Year 1039 (MXXXIX) was a common year starting on Monday of the Julian calendar.

== Events ==

=== By place ===
==== Europe ====
- June 4 - Conrad II, Holy Roman Emperor, ("the Elder") dies of gout in Utrecht after a 12-year reign. He is succeeded by his 21-year-old son, Henry III ("the Black"), who also becomes king of Italy and Burgundy.
- Duke Casimir I the Restorer returns to Poland, and makes great efforts to rebuild the war-ruined country.
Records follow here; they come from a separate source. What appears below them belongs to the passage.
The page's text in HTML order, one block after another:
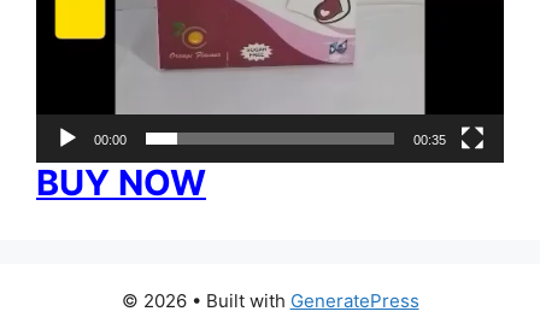
00:00 00:35
BUY NOW
© 2026 • Built with GeneratePress
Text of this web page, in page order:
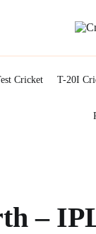
Cricket T-20I
–
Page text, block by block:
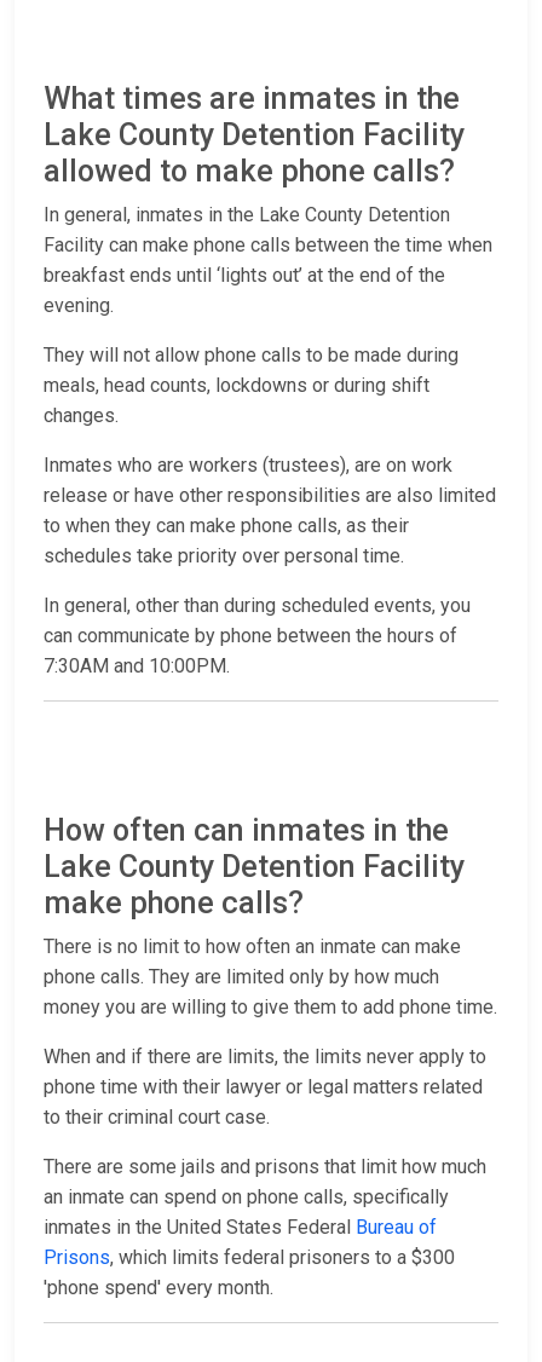
What times are inmates in the
Lake County Detention Facility
allowed to make phone calls?
In general, inmates in the Lake County Detention
Facility can make phone calls between the time when
breakfast ends until ‘lights out’ at the end of the
evening.
They will not allow phone calls to be made during
meals, head counts, lockdowns or during shift
changes.
Inmates who are workers (trustees), are on work
release or have other responsibilities are also limited
to when they can make phone calls, as their
schedules take priority over personal time.
In general, other than during scheduled events, you
can communicate by phone between the hours of
7:30AM and 10:00PM.
How often can inmates in the
Lake County Detention Facility
make phone calls?
There is no limit to how often an inmate can make
phone calls. They are limited only by how much
money you are willing to give them to add phone time.
When and if there are limits, the limits never apply to
phone time with their lawyer or legal matters related
to their criminal court case.
There are some jails and prisons that limit how much
an inmate can spend on phone calls, specifically
inmates in the United States Federal Bureau of
Prisons, which limits federal prisoners to a $300
'phone spend' every month.
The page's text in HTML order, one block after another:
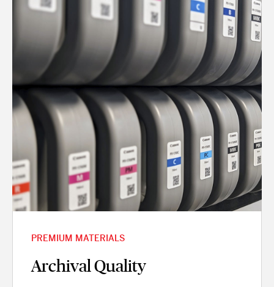
PREMIUM MATERIALS
Archival Quality
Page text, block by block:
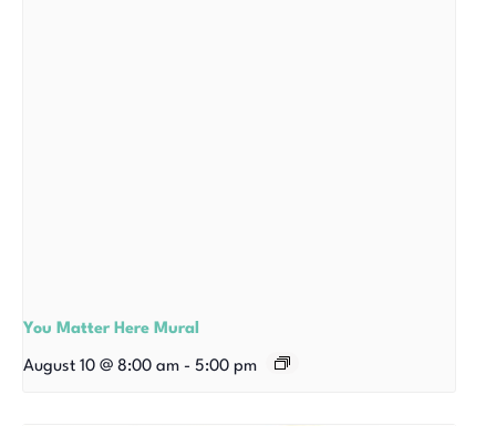
You Matter Here Mural
August 10 @ 8:00 am - 5:00 pm
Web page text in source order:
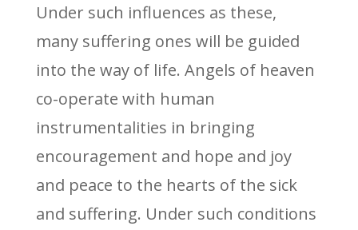
Under such influences as these,
many suffering ones will be guided
into the way of life. Angels of heaven
co-operate with human
instrumentalities in bringing
encouragement and hope and joy
and peace to the hearts of the sick
and suffering. Under such conditions
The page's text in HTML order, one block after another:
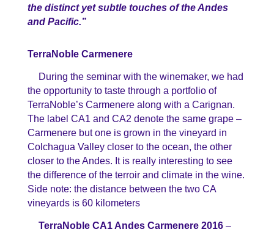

He establishes his residence at Kraków (which becomes Poland's capital until 1596).
- The Banu Tujib clan is deposed by Al-Mustain I, who starts the Banu Hud (Huddid dynasty), which rules over the Taifa of Zaragoza for almost a century.

=== By topic ===
==== Religion ====
- The Abbey of Bec is founded at Le Bec-Hellouin in Normandy (modern France).

== Births ==
- Helibo, Chinese nobleman and chieftain (d. 1092)
- Minamoto no Yoshiie, Japanese samurai (d. 1106)
- Robert de Stafford, Norman nobleman (approximate date)
- Sancho IV, king of Pamplona (approximate date)
- Su Zhe, Chinese politician and historian (d. 1112)
- Vseslav of Polotsk, Kievan prince (approximate date)

== Deaths ==
- March 10 - Odo of Gascony (or Eudes), French nobleman
- April 16 - William III, count of Weimar and Eichsfeld
- May 27 - Dirk III (or Theodoric), count of Holland
- June 4 - Conrad II ("the Elder"), Holy Roman Emperor
- July 20 - Conrad II ("the Younger"), duke of Carinthia
- September 19 - Fujiwara no Genshi, empress of Japan (b. 1016)
- November 4 - Hugh of Chalon, French bishop
- November 29 - Adalbero, German nobleman
- Abu Nasr Mushkan, Persian statesman (or 1040)
- Iago ab Idwal ap Meurig, prince of Gwynedd
- Nathar Shah, Tamil mystic and preacher (b. 969)
- Regimbald, German abbot and bishop
- Reginar V (or Régnier), French nobleman
- Sebes, Hungarian nobleman
- Sophia I, German princess and abbess (b. 975)
- Unsuri, Persian poet and writer (or 1040)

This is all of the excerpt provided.